Week 4, Day 19:
My doctor informed me today that they believe my depression is caused by ingrained personality traits which are linked with my avoidant personality disorder tendencies. Supposedly I can fix this by thinking positive things and making positive situations and decisions. I consider this ‘Reprogramming Talia’.
We also discussed change in group therapy today and the therapist had each person write down their top 5 necessities for change. Here are mine:
- You have to want to change (willingness)
- You have to have help to make change occur (therapist, doctors, etc)
- You have to have a solid support system
- You have to have the ability to be flexible
- You have to allow the change to happen (don’t fight it)
Everyone came up with different answers and it was interesting to see how other people view change and how much needs to happen for change to occur.
Change wouldn’t be worth it, if it was easy.
After yesterday and the realization about the ingrained personality traits, my thoughts have become increasingly negative about myself.
How did I become like is? Is it my fault that these personality traits evolved? Did I make myself like this (unconsciously, of course)? “I am wrong. I am messed up. I made this.”
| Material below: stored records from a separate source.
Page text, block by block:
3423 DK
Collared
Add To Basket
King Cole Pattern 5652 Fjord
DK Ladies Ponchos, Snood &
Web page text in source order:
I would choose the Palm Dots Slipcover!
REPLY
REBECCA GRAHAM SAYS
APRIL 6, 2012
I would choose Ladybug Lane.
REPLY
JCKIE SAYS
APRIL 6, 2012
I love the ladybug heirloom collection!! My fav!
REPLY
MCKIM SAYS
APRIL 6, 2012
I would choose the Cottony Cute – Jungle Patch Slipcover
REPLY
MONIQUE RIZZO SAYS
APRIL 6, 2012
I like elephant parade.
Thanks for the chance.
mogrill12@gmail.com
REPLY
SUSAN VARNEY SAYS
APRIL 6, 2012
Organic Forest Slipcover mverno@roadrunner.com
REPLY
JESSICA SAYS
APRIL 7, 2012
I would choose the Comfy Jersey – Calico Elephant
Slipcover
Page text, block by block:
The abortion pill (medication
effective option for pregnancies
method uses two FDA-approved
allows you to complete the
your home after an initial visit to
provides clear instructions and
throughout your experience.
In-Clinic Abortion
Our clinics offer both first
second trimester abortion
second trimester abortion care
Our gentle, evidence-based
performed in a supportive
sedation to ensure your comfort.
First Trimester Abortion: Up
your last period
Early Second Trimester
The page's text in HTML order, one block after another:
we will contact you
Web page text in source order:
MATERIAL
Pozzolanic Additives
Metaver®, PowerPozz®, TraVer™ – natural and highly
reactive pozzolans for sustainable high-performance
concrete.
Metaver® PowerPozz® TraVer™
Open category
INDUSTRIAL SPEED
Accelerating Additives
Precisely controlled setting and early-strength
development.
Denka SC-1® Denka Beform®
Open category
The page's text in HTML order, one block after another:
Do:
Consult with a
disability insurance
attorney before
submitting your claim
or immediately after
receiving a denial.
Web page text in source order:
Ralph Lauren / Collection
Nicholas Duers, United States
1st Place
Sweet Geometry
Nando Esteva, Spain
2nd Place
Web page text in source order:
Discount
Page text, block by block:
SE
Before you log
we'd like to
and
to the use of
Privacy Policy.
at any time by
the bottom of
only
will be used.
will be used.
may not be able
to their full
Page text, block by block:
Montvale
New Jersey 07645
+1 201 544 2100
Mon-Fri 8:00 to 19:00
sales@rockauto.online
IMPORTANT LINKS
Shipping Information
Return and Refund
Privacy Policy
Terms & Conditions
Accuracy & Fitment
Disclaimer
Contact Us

I want to know why I’m like this. I want to know why I developed in this way.
I want to blame someone, anyone for me turning out this way. Maybe because then I would be the victim and not the perpetrator. And in a way, aren’t I still a victim? A victim of circumstances, situations and environments? Something had to have happened for me to turn out this way.
I feel like I can’t talk. I just get looked over. My issues aren’t important enough. I asked to see my therapist today, but I doubt he’s going to pull me out.
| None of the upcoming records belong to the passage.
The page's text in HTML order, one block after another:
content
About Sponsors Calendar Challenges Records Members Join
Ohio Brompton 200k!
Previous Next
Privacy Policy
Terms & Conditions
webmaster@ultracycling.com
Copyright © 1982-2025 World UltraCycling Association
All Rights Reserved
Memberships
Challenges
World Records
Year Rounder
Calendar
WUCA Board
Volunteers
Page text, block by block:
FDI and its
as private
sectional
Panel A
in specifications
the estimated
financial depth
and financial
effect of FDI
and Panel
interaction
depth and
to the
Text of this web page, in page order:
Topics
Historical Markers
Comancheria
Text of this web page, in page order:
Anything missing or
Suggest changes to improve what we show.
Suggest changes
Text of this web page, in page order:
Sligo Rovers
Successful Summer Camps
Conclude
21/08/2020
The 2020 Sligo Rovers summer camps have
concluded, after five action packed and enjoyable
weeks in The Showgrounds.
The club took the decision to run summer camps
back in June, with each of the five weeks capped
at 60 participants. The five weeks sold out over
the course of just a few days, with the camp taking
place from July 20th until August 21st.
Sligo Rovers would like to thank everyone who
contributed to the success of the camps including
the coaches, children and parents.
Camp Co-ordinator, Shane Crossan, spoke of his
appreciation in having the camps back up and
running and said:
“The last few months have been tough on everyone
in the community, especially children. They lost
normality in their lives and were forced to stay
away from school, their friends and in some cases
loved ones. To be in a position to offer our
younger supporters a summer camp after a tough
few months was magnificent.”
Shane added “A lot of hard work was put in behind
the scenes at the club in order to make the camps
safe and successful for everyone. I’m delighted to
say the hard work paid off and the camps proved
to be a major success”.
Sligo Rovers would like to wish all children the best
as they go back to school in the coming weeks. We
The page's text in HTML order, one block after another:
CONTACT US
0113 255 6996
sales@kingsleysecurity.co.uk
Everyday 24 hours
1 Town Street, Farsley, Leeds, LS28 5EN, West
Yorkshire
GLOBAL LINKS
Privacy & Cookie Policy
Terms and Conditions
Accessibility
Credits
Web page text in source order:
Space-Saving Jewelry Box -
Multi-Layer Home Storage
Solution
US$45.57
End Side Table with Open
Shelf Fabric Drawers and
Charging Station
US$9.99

I feel like I’m not getting any better. I’ve been here for a month. I just don’t matter.
Today I talked about how I felt. The group therapist gave me the suggestion to look at situations in my life that have caused me pain and hurt. I am supposed to pick situations that still bother me; situations I still need to process. I am supposed to journal it and hopefully reprocess the situation. I should look at it as a learning experience rather than allowing it to hurt me.
I have a very ‘all or nothing’ attitude. I don’t want to invest time and energy into something if it isn’t going to work out.
My therapist also discussed my discharge from the program today. We decided that I would discharge in a week. I don’t know how I feel about this.